# Oblivious haunted House (Home Haunt) 2015



## deoblo (Jul 27, 2011)

https://www.facebook.com/media/set/?set=oa.510816239086341&type=1


----------



## deoblo (Jul 27, 2011)




----------



## RoxyBlue (Oct 6, 2008)

The textural and painting details are stunning. Very professional look to the entire set up.


----------



## tjc67 (Jul 28, 2013)

Excellent job. The whole set up was very well done and even the concept art from the beginning of the video was amazing.
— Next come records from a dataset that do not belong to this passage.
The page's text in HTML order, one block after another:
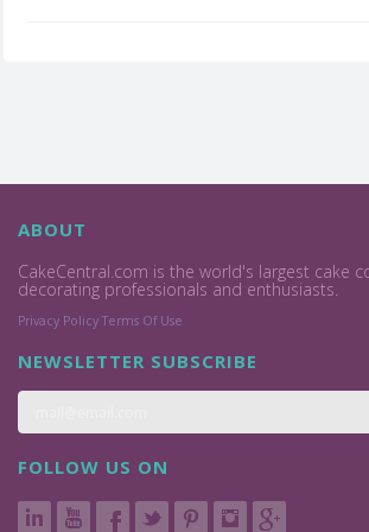
ABOUT
CakeCentral.com is the world's largest cake
decorating professionals and enthusiasts.
Privacy Policy Terms Of Use
NEWSLETTER SUBSCRIBE
FOLLOW US ON
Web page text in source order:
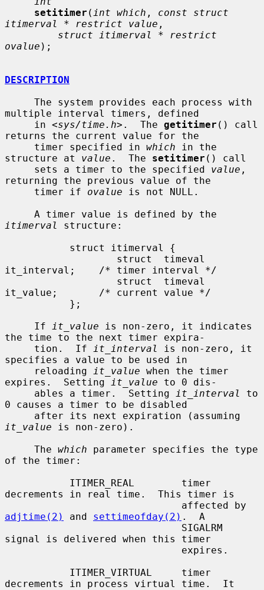
setitimer ( int which , const struct
itimerval * restrict value ,
struct itimerval * restrict
ovalue );
DESCRIPTION
multiple interval timers, defined
     in <
sys/time.h>.  The getitimer () call
returns the current value for the
     timer specified in
which in the
structure at value .  The setitimer () call
     sets a timer to the specified
value ,
returning the previous value of the
     timer if
ovalue is not NULL.
itimerval
structure:
it_interval;    /* timer interval */
it_value;       /* current value */
     If
it_value is non-zero, it indicates
the time to the next timer expira-
     tion.  If
it_interval
is non-zero, it
specifies a value to be used in
     reloading
it_value when the timer
expires.  Setting
it_value to 0 dis-
     ables a timer.  Setting
it_interval
to
0 causes a timer to be disabled
it_value is non-zero).
     The
which parameter specifies the type
of the timer:
decrements in real time.  This timer is
adjtime(2)
and settimeofday(2) .  A
signal is delivered when this timer
decrements in process virtual time.  It
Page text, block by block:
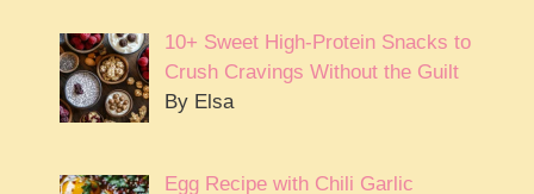
10+ Sweet High-Protein Snacks to
Crush Cravings Without the Guilt
By Elsa
Egg Recipe with Chili Garlic
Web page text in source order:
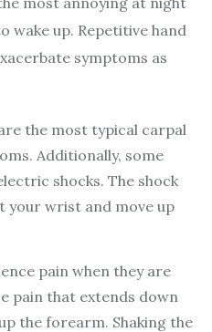
wake up. Repetitive hand
symptoms as
the most typical carpal
Additionally, some
shocks. The shock
wrist and move up
pain when they are
pain that extends down
the forearm. Shaking the
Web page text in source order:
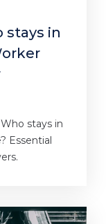
stays in
stays in
Essential
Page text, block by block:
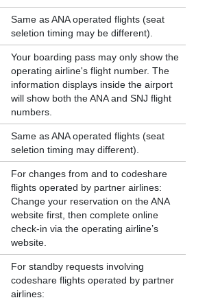
Same as ANA operated flights (seat
seletion timing may be different).
Your boarding pass may only show the
operating airline's flight number. The
information displays inside the airport
will show both the ANA and SNJ flight
numbers.
Same as ANA operated flights (seat
seletion timing may different).
For changes from and to codeshare
flights operated by partner airlines:
Change your reservation on the ANA
website first, then complete online
check-in via the operating airline’s
website.
For standby requests involving
codeshare flights operated by partner
airlines:
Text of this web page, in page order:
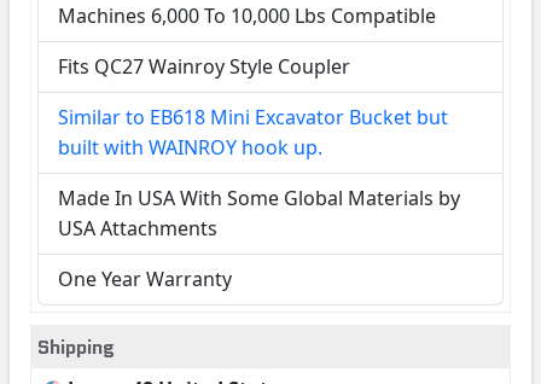
Machines 6,000 To 10,000 Lbs Compatible
Fits QC27 Wainroy Style Coupler
Similar to EB618 Mini Excavator Bucket but
built with WAINROY hook up.
Made In USA With Some Global Materials by
USA Attachments
One Year Warranty
Shipping
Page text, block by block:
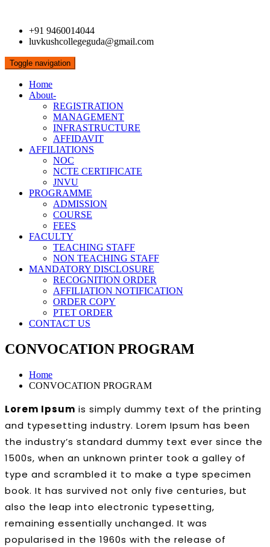
+91 9460014044
luvkushcollegeguda@gmail.com
Toggle navigation
Home
About-
REGISTRATION
MANAGEMENT
INFRASTRUCTURE
AFFIDAVIT
AFFILIATIONS
NOC
NCTE CERTIFICATE
JNVU
PROGRAMME
ADMISSION
COURSE
FEES
FACULTY
TEACHING STAFF
NON TEACHING STAFF
MANDATORY DISCLOSURE
RECOGNITION ORDER
AFFILIATION NOTIFICATION
ORDER COPY
PTET ORDER
CONTACT US
CONVOCATION PROGRAM
Home
CONVOCATION PROGRAM
Lorem Ipsum is simply dummy text of the printing
and typesetting industry. Lorem Ipsum has been
the industry’s standard dummy text ever since the
1500s, when an unknown printer took a galley of
type and scrambled it to make a type specimen
book. It has survived not only five centuries, but
also the leap into electronic typesetting,
remaining essentially unchanged. It was
popularised in the 1960s with the release of
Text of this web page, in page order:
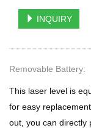
INQUIRY
Removable Battery:
This laser level is
for easy
out, you can directly
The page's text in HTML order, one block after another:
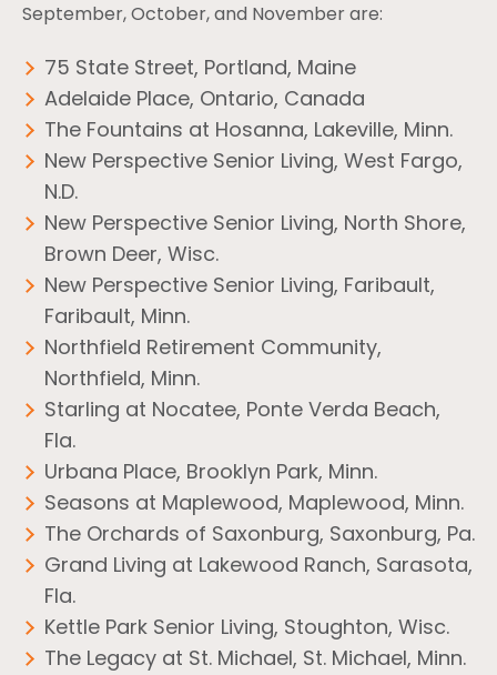
September, October, and November are:
75 State Street, Portland, Maine
Adelaide Place, Ontario, Canada
The Fountains at Hosanna, Lakeville, Minn.
New Perspective Senior Living, West Fargo,
N.D.
New Perspective Senior Living, North Shore,
Brown Deer, Wisc.
New Perspective Senior Living, Faribault,
Faribault, Minn.
Northfield Retirement Community,
Northfield, Minn.
Starling at Nocatee, Ponte Verda Beach,
Fla.
Urbana Place, Brooklyn Park, Minn.
Seasons at Maplewood, Maplewood, Minn.
The Orchards of Saxonburg, Saxonburg, Pa.
Grand Living at Lakewood Ranch, Sarasota,
Fla.
Kettle Park Senior Living, Stoughton, Wisc.
The Legacy at St. Michael, St. Michael, Minn.
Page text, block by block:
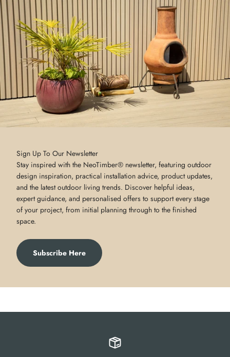
Sign Up To Our Newsletter
Stay inspired with the NeoTimber® newsletter, featuring outdoor
design inspiration, practical installation advice, product updates,
and the latest outdoor living trends. Discover helpful ideas,
expert guidance, and personalised offers to support every stage
of your project, from initial planning through to the finished
space.
Subscribe Here
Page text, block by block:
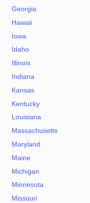
Georgia
Hawaii
Iowa
Idaho
Illinois
Indiana
Kansas
Kentucky
Louisiana
Massachusetts
Maryland
Maine
Michigan
Minnesota
Missouri

I was actually disappointed during the initial walk through that it was as short as it was since I was enjoying all the detail put into it.


----------



## bobzilla (Nov 13, 2008)

Really nice!
Kudos!


----------



## deoblo (Jul 27, 2011)

I know wish i could have it bigger but that all that would fit in that Barn !!


----------



## Hairazor (Mar 13, 2012)

Yowza! I would be worrying if I would come out uncontaminated or even alive! Nice


----------



## deoblo (Jul 27, 2011)

thanks guys for the kind words !!


----------



## elputas69 (Oct 27, 2014)

That's awesome! The attention to detail is fit for a movie production. Great job!


----------



## deoblo (Jul 27, 2011)

Thank you !!


----------



## Hobz (Oct 14, 2013)

Did read correctly that this is a "home haunt?!" It looks more professional than some of the pro haunts I've been to. Very impressive.


----------